Inspire V Clinical Success
Operationally, the Inspire V launch is succeeding. Management confirmed the device is delivering on its promise of a 20% reduction in surgical time and strong outcomes (87% inspiratory overlap). This clinical efficiency is a key long-term driver, assuming the reimbursement friction can be resolved.
Competitive Coding Landscape
The prompt mentions legal expenses related to patent infringement suits with Nyxoah. While not a primary driver of Q4 results, the continued legal spend ($1.0M in Q4) and the need for a 'long-term solution' for a separate CPT code suggests the competitive and regulatory moat is facing pressure.
Other KPIs
Accelerating. Up 26% YoY from $62.7M in 24Q4. The margin expanded to 29.5%, demonstrating significant operating leverage despite the top-line deceleration.
Decelerating. Based on segment trends, U.S. growth is stabilizing around the low double-digits. The coding uncertainty creates risk for this core segment in early 2026.
Stable. Decreased from $516.5M at the start of the year, primarily due to $175M in share repurchases ($50M in Q4). The company is now self-funding through robust operating cash flow ($117M FY25).
Guidance
Decelerating. Implies 4% to 10% YoY growth, a sharp drop from the 14% growth achieved in FY25. The widened range specifically reflects the risk associated with the coding/billing uncertainty in Q1.
Decelerating vs Q4 run-rate. While FY25 Adjusted EPS was $2.42, the FY26 guide suggests a potential contraction or flat performance at the midpoint ($2.10).
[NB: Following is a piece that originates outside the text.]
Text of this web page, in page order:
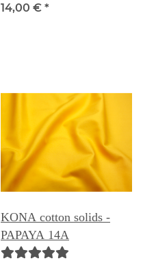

This likely reflects the full taxation impact (adj effective tax rate 26-28%) normalizing after the valuation allowance release.
Stable/Decelerating. FY25 achieved 7.3%. The guidance implies margins will remain flat, suggesting that the reimbursement headwinds and marketing investments may offset manufacturing efficiencies in the near term.
Key Questions
Magnitude of Reimbursement Hit
What is the specific percentage reduction in physician fees associated with the -52 modifier on CPT 64582 compared to the previous coding? How long do you expect this interim coding situation to persist?
Guidance Conservatism
The low end of FY26 guidance (4% growth) implies a severe slowdown. Does this assume a pause in center utilization due to the billing confusion, or are you seeing structural demand softening?
Long-Term CPT Strategy
You mentioned seeking a 'long-term solution' with a separate CPT code. What is the realistic timeline for this process—2027 or later—and what happens to margins in the interim?
Profitability vs. Growth
With growth slowing to single digits, will you pivot more aggressively to margin expansion to support the stock valuation, or is the plan to spend heavily to re-accelerate the top line?